Whishaw has the thankless task of portraying the dying, love-struck poet and that’s not nearly as easy a job as you might think. How does one portray a sensitive genius and yet make him accessible to general audiences? If you aren’t sure, just watch Whishaw here. He does a really good job of making Keats seem like a real person instead of an icon, which biopics often do with the poets and authors of the period.

Cornish, mostly known for her Australian television appearances, is a revelation as Fanny. She plays the woman at turns forthright and self-confident, and at others completely besotted by love. She’s complex and not always likable, but always true to her convictions. It’s a career-making performance and one which potentially may generate some Oscar buzz. Schneider play Brown like a Scottish laird, witty and not without charm but fiercely possessive of his friend.

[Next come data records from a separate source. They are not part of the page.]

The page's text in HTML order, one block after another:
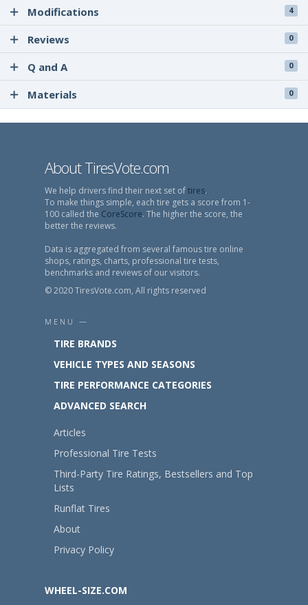
Modifications
4
Reviews 0
Q and A 0
Materials 0
About TiresVote.com
We help drivers find their next set oftires.
To make things simple, each tire gets a score from 1-
100 called the CoreScore. The higher the score, the
better the reviews.
Data is aggregated from several famous tire online
shops, ratings, charts, professional tire tests,
benchmarks and reviews of our visitors.
© 2020 TiresVote.com, All rights reserved
MENU —
TIRE BRANDS
VEHICLE TYPES AND SEASONS
TIRE PERFORMANCE CATEGORIES
ADVANCED SEARCH
Articles
Professional Tire Tests
Third-Party Tire Ratings, Bestsellers and Top
Lists
Runflat Tires
About
Privacy Policy
WHEEL-SIZE.COM
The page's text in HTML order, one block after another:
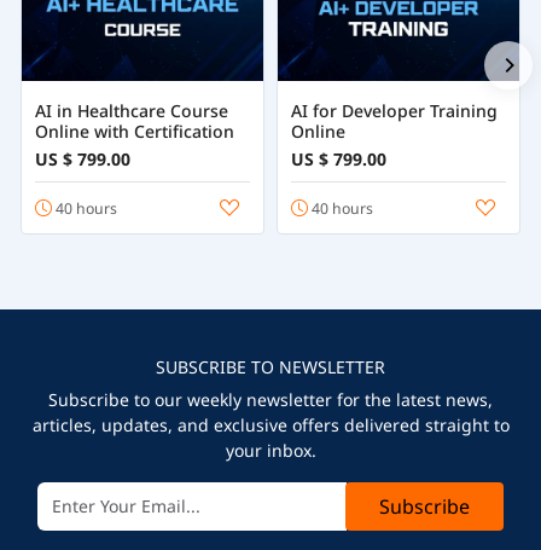
AI in Healthcare Course
Online with Certification
US $ 799.00
40 hours
AI for Developer Training
Online
US $ 799.00
40 hours
SUBSCRIBE TO NEWSLETTER
Subscribe to our weekly newsletter for the latest news,
articles, updates, and exclusive offers delivered straight to
your inbox.
Subscribe
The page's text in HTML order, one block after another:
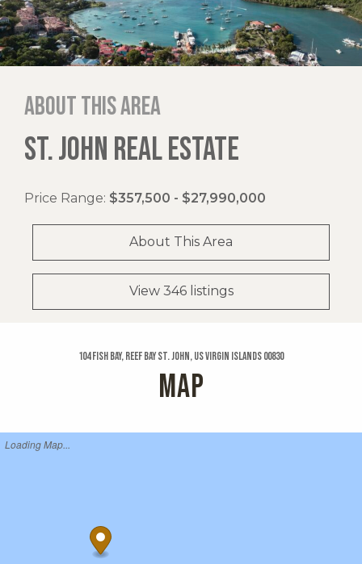
About this area
ST. JOHN REAL ESTATE
Price Range: $357,500 - $27,990,000
About This Area
View 346 listings
104 Fish Bay, Reef Bay St. John, US Virgin Islands 00830
MAP
Loading Map...
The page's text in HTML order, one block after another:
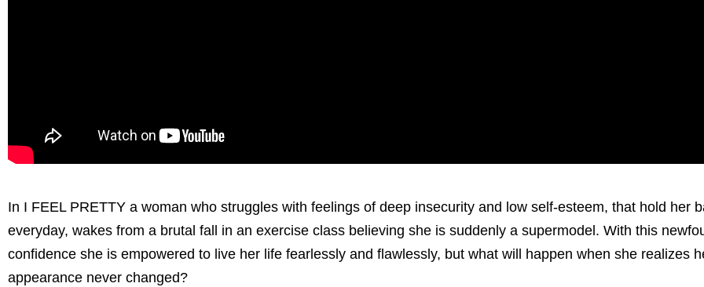
In I FEEL PRETTY a woman who struggles with feelings of deep insecurity and low self-esteem, that hold her
everyday, wakes from a brutal fall in an exercise class believing she is suddenly a supermodel. With this
confidence she is empowered to live her life fearlessly and flawlessly, but what will happen when she realizes
appearance never changed?

Keats himself wrote that a thing of beauty is a joy forever, and Bright Star certainly fits the bill. Is this the definitive biography of Keats? No, because this is more a chronicle of his relationship with Fanny, the details of which must be inferred mostly through letters later in life from Fanny to her sister – most of the letters Keats wrote her from the Isle of Wight and Italy (where he went at the end of his life in an attempt to beat the tuberculosis) were destroyed at the poet’s request. Still, I’ve always wondered what makes a romantic poet so gosh-darned romantic, and Bright Star gives us an answer worth considering. There is no overt sexuality – the two followed the morals of their day, limiting their affection to ardent hand-holding and a few chaste kisses – but nonetheless this is a sexy movie – sexy in the ways of the heart.

REASONS TO GO: Cornish’s amazing performance, as well as solid work from Whishaw and Schneider is buttressed by cinematography of extraordinary beauty. Stay for the closing credits to listen to Whishaw read the poet’s own words regarding his love affair, which are worth the price of admission alone.

REASONS TO STAY: The film moves at a glacial pace at times which may drive modern movie audiences to distraction.

FAMILY VALUES: Perfectly suitable for all ages.

TRIVIAL PURSUIT: The Hyde House and Estate substituted for the actual Keats House in Hampstead Heath because the director deemed it “too small.”

HOME OR THEATER: A British costume romantic drama set at the turn of the 19th century? Sounds like home video to me.